Aim of the task:
The records are to be repeated exactly, and any images in them are to be dropped.

(Supplied records)

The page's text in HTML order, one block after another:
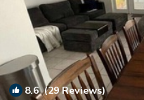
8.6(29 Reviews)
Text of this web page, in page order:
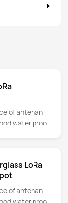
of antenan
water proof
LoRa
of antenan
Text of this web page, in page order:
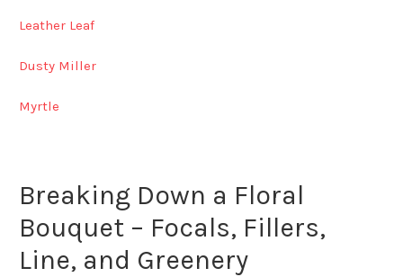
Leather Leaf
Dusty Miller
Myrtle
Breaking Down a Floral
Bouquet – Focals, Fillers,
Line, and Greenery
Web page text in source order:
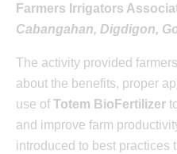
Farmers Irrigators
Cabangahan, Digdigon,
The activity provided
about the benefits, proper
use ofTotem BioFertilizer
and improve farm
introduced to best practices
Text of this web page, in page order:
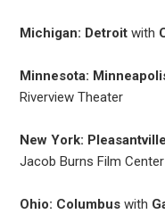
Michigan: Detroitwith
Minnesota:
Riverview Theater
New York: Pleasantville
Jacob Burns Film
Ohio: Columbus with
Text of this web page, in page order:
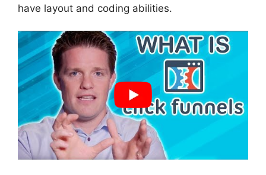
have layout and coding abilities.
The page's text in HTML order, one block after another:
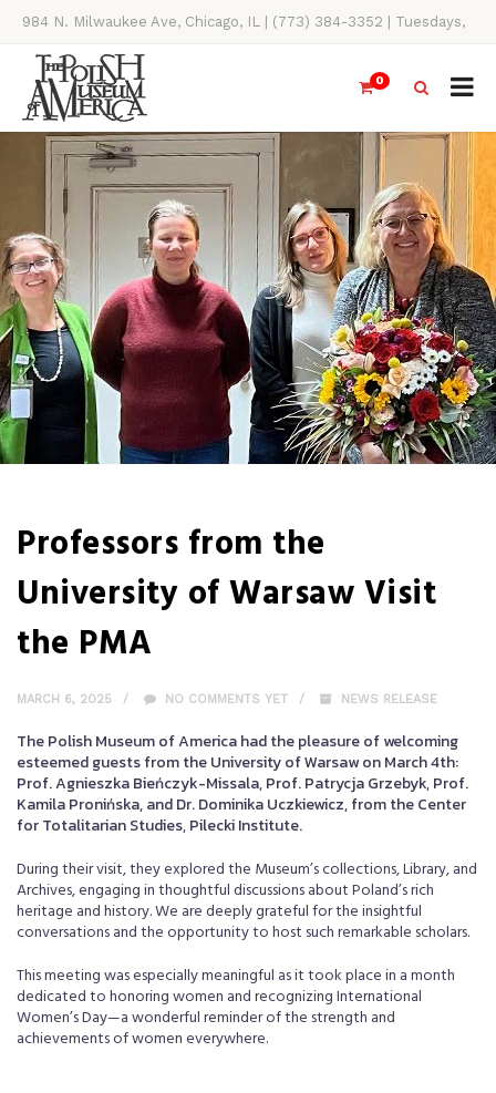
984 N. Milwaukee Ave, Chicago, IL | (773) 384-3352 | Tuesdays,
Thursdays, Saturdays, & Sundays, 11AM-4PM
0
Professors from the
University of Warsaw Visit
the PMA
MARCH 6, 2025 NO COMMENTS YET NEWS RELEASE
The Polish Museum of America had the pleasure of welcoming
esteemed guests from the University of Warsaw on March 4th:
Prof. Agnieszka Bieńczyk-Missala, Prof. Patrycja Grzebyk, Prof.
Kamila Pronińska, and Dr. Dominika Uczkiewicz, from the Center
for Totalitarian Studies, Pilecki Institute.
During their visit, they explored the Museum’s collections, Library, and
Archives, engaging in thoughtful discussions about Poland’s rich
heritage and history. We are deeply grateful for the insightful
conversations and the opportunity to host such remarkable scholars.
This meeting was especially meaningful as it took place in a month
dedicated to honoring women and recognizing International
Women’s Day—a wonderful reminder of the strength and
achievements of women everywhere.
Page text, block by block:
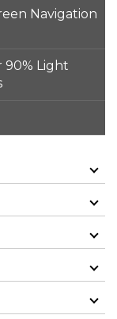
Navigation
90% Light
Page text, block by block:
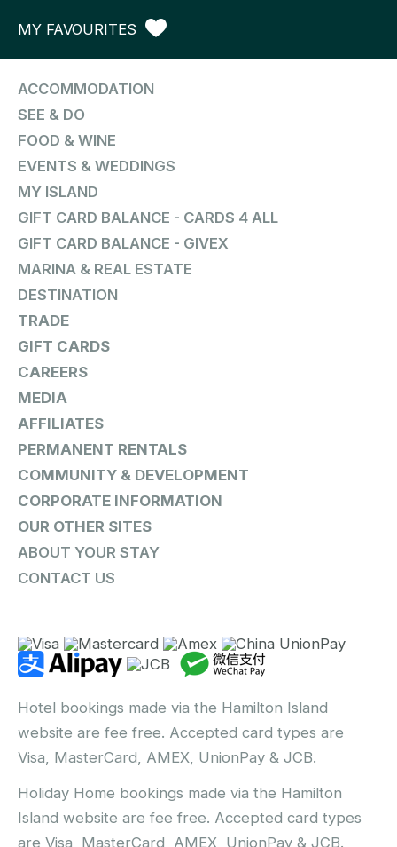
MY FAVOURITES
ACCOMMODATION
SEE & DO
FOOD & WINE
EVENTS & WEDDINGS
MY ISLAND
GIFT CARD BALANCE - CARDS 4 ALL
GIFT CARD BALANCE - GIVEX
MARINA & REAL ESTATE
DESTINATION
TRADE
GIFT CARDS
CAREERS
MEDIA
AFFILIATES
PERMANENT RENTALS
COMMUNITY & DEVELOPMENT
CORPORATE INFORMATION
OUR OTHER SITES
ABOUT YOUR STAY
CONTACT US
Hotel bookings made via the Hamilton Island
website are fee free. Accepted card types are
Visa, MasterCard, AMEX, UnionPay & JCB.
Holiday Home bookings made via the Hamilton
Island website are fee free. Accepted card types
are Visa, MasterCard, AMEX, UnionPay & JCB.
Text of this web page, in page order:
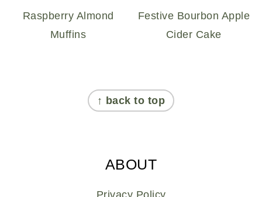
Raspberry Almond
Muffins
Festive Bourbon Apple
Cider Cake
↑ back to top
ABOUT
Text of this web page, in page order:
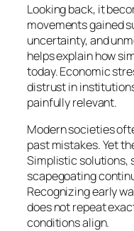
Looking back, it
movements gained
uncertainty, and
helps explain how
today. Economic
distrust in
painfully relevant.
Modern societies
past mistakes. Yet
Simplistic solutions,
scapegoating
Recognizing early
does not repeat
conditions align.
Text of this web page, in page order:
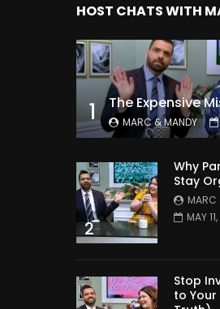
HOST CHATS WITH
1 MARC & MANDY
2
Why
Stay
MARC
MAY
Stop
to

(End Supplied records)

Solution to this exercise:
The page's text in HTML order, one block after another:
8.6(29 Reviews)
Text of this web page, in page order:
of antenan
water proof
LoRa
of antenan
Text of this web page, in page order:
Leather Leaf
Dusty Miller
Myrtle
Breaking Down a Floral
Bouquet – Focals, Fillers,
Line, and Greenery
Web page text in source order:
Farmers Irrigators
Cabangahan, Digdigon,
The activity provided
about the benefits, proper
use ofTotem BioFertilizer
and improve farm
introduced to best practices
Text of this web page, in page order:
Michigan: Detroitwith
Minnesota:
Riverview Theater
New York: Pleasantville
Jacob Burns Film
Ohio: Columbus with
Text of this web page, in page order:
have layout and coding abilities.
The page's text in HTML order, one block after another:
984 N. Milwaukee Ave, Chicago, IL | (773) 384-3352 | Tuesdays,
Thursdays, Saturdays, & Sundays, 11AM-4PM
0
Professors from the
University of Warsaw Visit
the PMA
MARCH 6, 2025 NO COMMENTS YET NEWS RELEASE
The Polish Museum of America had the pleasure of welcoming
esteemed guests from the University of Warsaw on March 4th:
Prof. Agnieszka Bieńczyk-Missala, Prof. Patrycja Grzebyk, Prof.
Kamila Pronińska, and Dr. Dominika Uczkiewicz, from the Center
for Totalitarian Studies, Pilecki Institute.
During their visit, they explored the Museum’s collections, Library, and
Archives, engaging in thoughtful discussions about Poland’s rich
heritage and history. We are deeply grateful for the insightful
conversations and the opportunity to host such remarkable scholars.
This meeting was especially meaningful as it took place in a month
dedicated to honoring women and recognizing International
Women’s Day—a wonderful reminder of the strength and
achievements of women everywhere.
Page text, block by block:
Navigation
90% Light
Page text, block by block:
MY FAVOURITES
ACCOMMODATION
SEE & DO
FOOD & WINE
EVENTS & WEDDINGS
MY ISLAND
GIFT CARD BALANCE - CARDS 4 ALL
GIFT CARD BALANCE - GIVEX
MARINA & REAL ESTATE
DESTINATION
TRADE
GIFT CARDS
CAREERS
MEDIA
AFFILIATES
PERMANENT RENTALS
COMMUNITY & DEVELOPMENT
CORPORATE INFORMATION
OUR OTHER SITES
ABOUT YOUR STAY
CONTACT US
Hotel bookings made via the Hamilton Island
website are fee free. Accepted card types are
Visa, MasterCard, AMEX, UnionPay & JCB.
Holiday Home bookings made via the Hamilton
Island website are fee free. Accepted card types
are Visa, MasterCard, AMEX, UnionPay & JCB.
Text of this web page, in page order:
Raspberry Almond
Muffins
Festive Bourbon Apple
Cider Cake
↑ back to top
ABOUT
Text of this web page, in page order:
Looking back, it
movements gained
uncertainty, and
helps explain how
today. Economic
distrust in
painfully relevant.
Modern societies
past mistakes. Yet
Simplistic solutions,
scapegoating
Recognizing early
does not repeat
conditions align.
Text of this web page, in page order:
HOST CHATS WITH
1 MARC & MANDY
2
Why
Stay
MARC
MAY
Stop
to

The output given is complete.